Dictionary of National Biography, 1885-1900/Fishacre, Richard de
FISHACRE, FISSAKRE, FISHAKLE, or FIZACRE, RICHARD de (d. 1248), Dominican divine, is said to have been a native of Devonshire (Fuller, i. 442, iii. 20). Trivet styles him 'natus Oxonia,' where, however, other manuscripts read Exonia (p. 230). Bale makes him study 'the scurrilities of the Sophists' at Oxford and Paris; but the whole story of the latter visit is probably nothing more than the expansion of a very dubious suggestion in Leland's 'Commentaries ' (Bale, p. 294; Leland, ii. 275). Like Robert Bacon [q. v.], Fishacre in his old age became a Dominican; but as the two friends continued to read divinity lectures for several years after entering the order in the schools of St. Edward, his entry can hardly be dated later than 1240, and perhaps like Robert Bacon's should be placed ten or more years earlier (Trivet, pp. 229-30). The two comrades died in the same year, 1248 (Matt. Paris, v. 16). In their own days they were considered to be without superior, or even equal, in theology or other branches of science; nor was their eloquence in popular preaching less remarkable (ib.) Leland calls Fishacre, Robert Bacon's 'comes individuus,' and adds that the two were as fast linked together in friendship as ever Theseus was to Pirithous. He even hints that the former died of grief on hearing of his friend's decease (Leland, ii. 275; Fuller, ubi supra). Fishacre was buried among the Friars Preachers at Oxford. He was the first of his order in England who wrote on the 'Sentences' (Oriel MS. No. 43, quoted in Coxe). Wood makes him a friend and auditor of Edmund Rich (Hist. II. ii. 740).
Fishacre's works are:
- Commentaries on Peter Lombard's 'Book of Sentences,' four books (manuscripts at Oriel College, Nos. 31, 43, and Balliol, No. 57, Oxford, and, according to Echard, at the Sorbonne in Paris, &c.)
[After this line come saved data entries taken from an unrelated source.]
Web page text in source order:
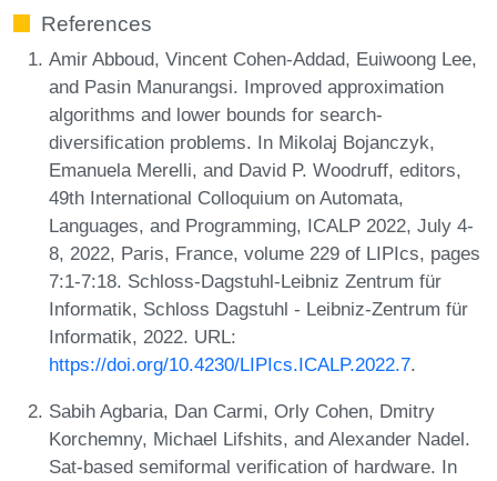
References
Amir Abboud, Vincent Cohen-Addad, Euiwoong Lee,
and Pasin Manurangsi. Improved approximation
algorithms and lower bounds for search-
diversification problems. In Mikolaj Bojanczyk,
Emanuela Merelli, and David P. Woodruff, editors,
49th International Colloquium on Automata,
Languages, and Programming, ICALP 2022, July 4-
8, 2022, Paris, France, volume 229 of LIPIcs, pages
7:1-7:18. Schloss-Dagstuhl-Leibniz Zentrum für
Informatik, Schloss Dagstuhl - Leibniz-Zentrum für
Informatik, 2022. URL:
https://doi.org/10.4230/LIPIcs.ICALP.2022.7.
Sabih Agbaria, Dan Carmi, Orly Cohen, Dmitry
Korchemny, Michael Lifshits, and Alexander Nadel.
Sat-based semiformal verification of hardware. In
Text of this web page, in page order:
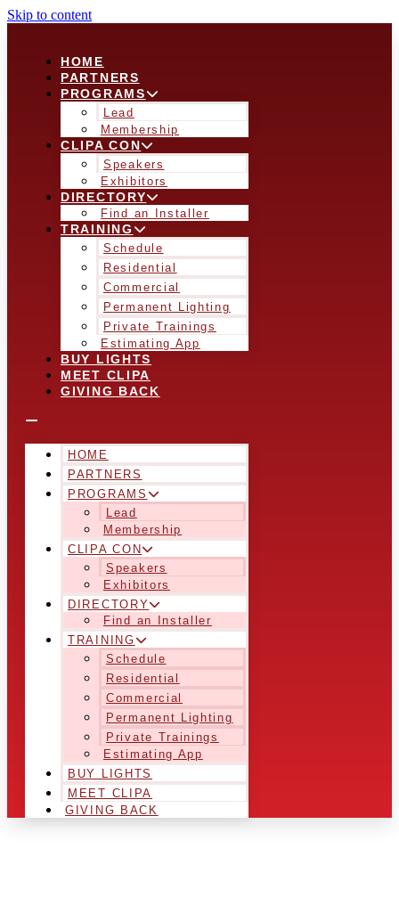
Skip to content
HOME
PARTNERS
PROGRAMS
Lead
Membership
CLIPA CON
Speakers
Exhibitors
DIRECTORY
Find an Installer
TRAINING
Schedule
Residential
Commercial
Permanent Lighting
Private Trainings
Estimating App
BUY LIGHTS
MEET CLIPA
GIVING BACK
HOME
PARTNERS
PROGRAMS
Lead
Membership
CLIPA CON
Speakers
Exhibitors
DIRECTORY
Find an Installer
TRAINING
Schedule
Residential
Commercial
Permanent Lighting
Private Trainings
Estimating App
BUY LIGHTS
MEET CLIPA
GIVING BACK
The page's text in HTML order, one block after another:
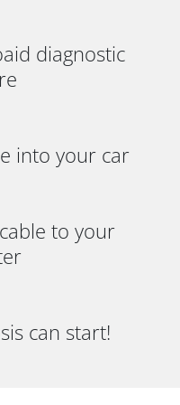
diagnostic
into your car
to your
can start!
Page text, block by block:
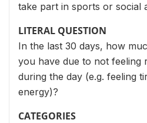
take part in sports or social
LITERAL QUESTION
In the last 30 days, how
you have due to not feeling
during the day (e.g. feeling
energy)?
CATEGORIES
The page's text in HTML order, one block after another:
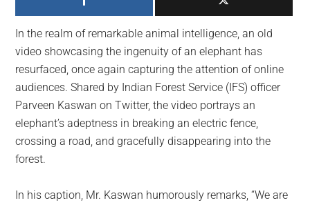
largest
community
on
the
planet.
In the realm of remarkable animal intelligence, an old
video showcasing the ingenuity of an elephant has
resurfaced, once again capturing the attention of online
audiences. Shared by Indian Forest Service (IFS) officer
Parveen Kaswan on Twitter, the video portrays an
elephant’s adeptness in breaking an electric fence,
crossing a road, and gracefully disappearing into the
forest.
In his caption, Mr. Kaswan humorously remarks, “We are
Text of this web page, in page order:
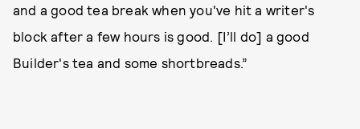
and a good tea break when you've hit a writer's
block after a few hours is good. [I’ll do] a good
Builder's tea and some shortbreads.”
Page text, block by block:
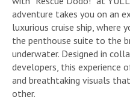
adventure takes you on an
luxurious cruise ship, where
the penthouse suite to the
underwater. Designed in
developers, this experience
and breathtaking visuals
other.
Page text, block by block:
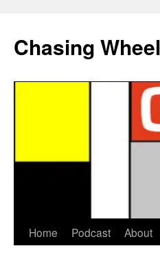
Chasing
Home Podcast About
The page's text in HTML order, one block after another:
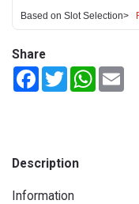
Based on Slot Selection>
Share
FacebookTwitter
Description
Information
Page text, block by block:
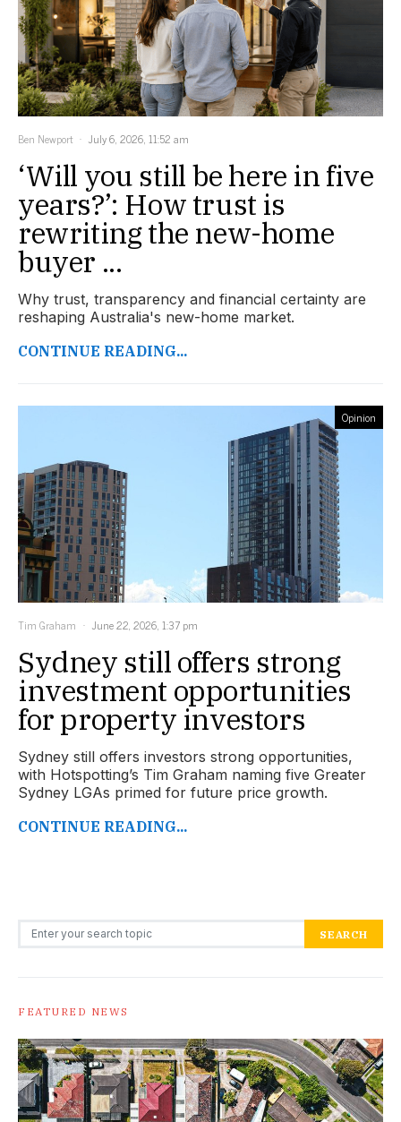
Ben Newport July 6, 2026, 11:52 am
‘Will you still be here in five
years?’: How trust is
rewriting the new-home
buyer ...
Why trust, transparency and financial certainty are
reshaping Australia's new-home market.
CONTINUE READING...
Opinion
Tim Graham June 22, 2026, 1:37 pm
Sydney still offers strong
investment opportunities
for property investors
Sydney still offers investors strong opportunities,
with Hotspotting’s Tim Graham naming five Greater
Sydney LGAs primed for future price growth.
CONTINUE READING...
Search for: SEARCH
FEATURED NEWS
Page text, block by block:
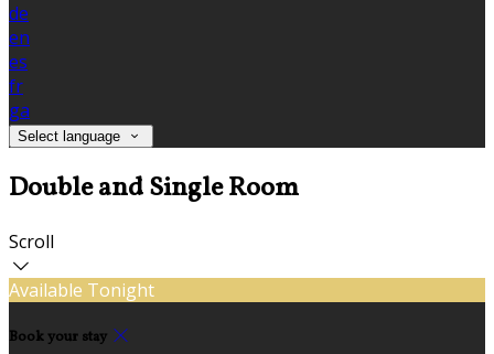
de
en
es
fr
ga
Select language
Double and Single Room
Scroll
Available Tonight
Book your stay
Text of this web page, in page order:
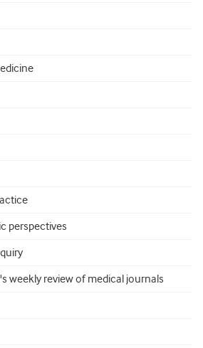
perspectives
weekly review of medical journals
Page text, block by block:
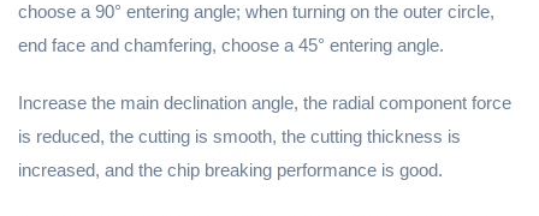
choose a 90° entering angle; when turning on the outer circle,
end face and chamfering, choose a 45° entering angle.
Increase the main declination angle, the radial component force
is reduced, the cutting is smooth, the cutting thickness is
increased, and the chip breaking performance is good.
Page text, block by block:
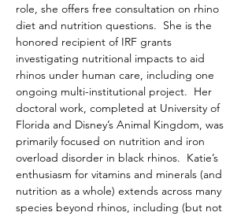
role, she offers free consultation on rhino
diet and nutrition questions.  She is the
honored recipient of IRF grants
investigating nutritional impacts to aid
rhinos under human care, including one
ongoing multi-institutional project.  Her
doctoral work, completed at University of
Florida and Disney’s Animal Kingdom, was
primarily focused on nutrition and iron
overload disorder in black rhinos.  Katie’s
enthusiasm for vitamins and minerals (and
nutrition as a whole) extends across many
species beyond rhinos, including (but not
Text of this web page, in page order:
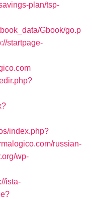
plan/tsp-
Gbook/go.p
startpage-
index.php?
russian-
wp-
ista-
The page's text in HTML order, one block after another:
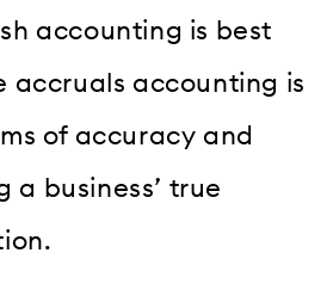
accounting is best
accruals accounting is
of accuracy and
a business’ true
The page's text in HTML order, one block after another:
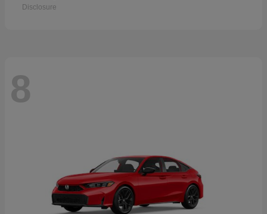
Disclosure
8
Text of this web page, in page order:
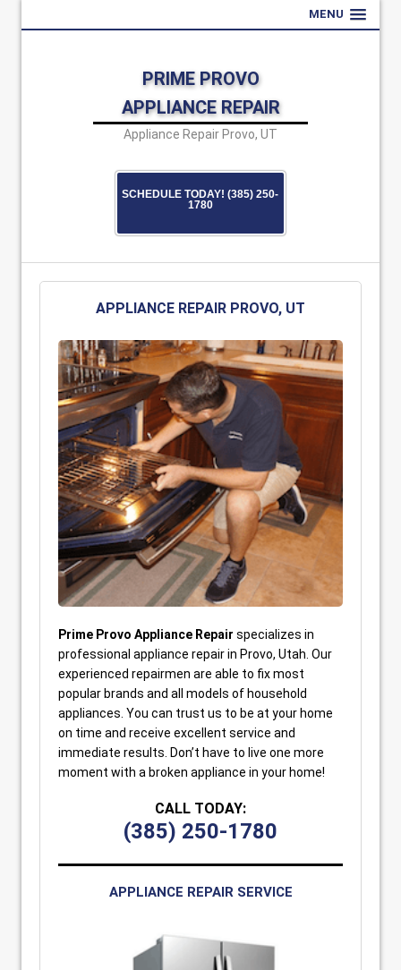
MENU
PRIME PROVO
APPLIANCE REPAIR
Appliance Repair Provo, UT
SCHEDULE TODAY! (385) 250-
1780
APPLIANCE REPAIR PROVO, UT
Prime Provo Appliance Repair specializes in
professional appliance repair in Provo, Utah. Our
experienced repairmen are able to fix most
popular brands and all models of household
appliances. You can trust us to be at your home
on time and receive excellent service and
immediate results. Don’t have to live one more
moment with a broken appliance in your home!
CALL TODAY:
(385) 250-1780
APPLIANCE REPAIR SERVICE
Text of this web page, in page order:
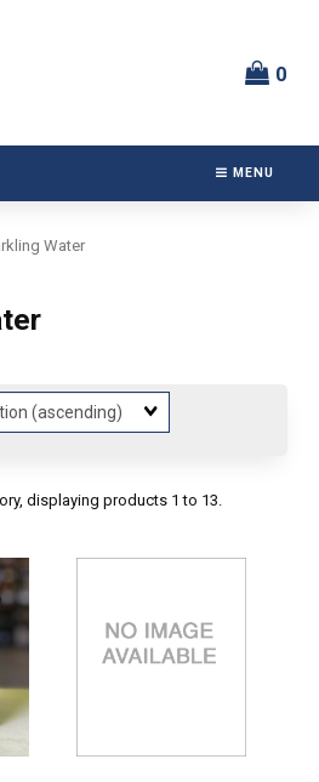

- Treatises on the Psalter (to the seventieth Psalm only according to Trivet).
- 'Super Parabolas Salamonis.' To these Bale adds other dissertations: 'De Pœnitate,' 'Postillæ Morales,' 'Commentarii Bibliæ,' 'Quæstiones Variæ,' 'Quodlibeta quoque et alia plura.' Pits says he was the first Englishman to become a doctor in divinity. The same writer states that Thomas Walden, the great anti-Wycliffite theologian of the early part of the fifteenth century, often appeals to Fishacre's authority while Bale adds that William Woodford (d. 1397), the Franciscan, and William Byntre relied on him for the same purpose. Echard assigns him another work, 'De Indulgentiis.'
[Matt. Paris, ed. Luard (Rolls Ser.), vol. v.; Trivet, ed. Hog (Engl. Hist. Soc.); Leland's Commentaries, ed. 1709; Bale's Scriptores, ed. 1559, p. 294; Pits's Commentaries, ed. 1619, p. 317; Fuller's Worthies, ed. 1840, i. 422, iii. 419-20; Anthony à Wood's Hist. and Antiquities of Oxford, ed. Gutch, ii. 740; Echard's Scriptores Ordinis Prædicatorum, i. 118-19; Coxe's Cat. of Oxford MSS.; Tanner's Scriptores.]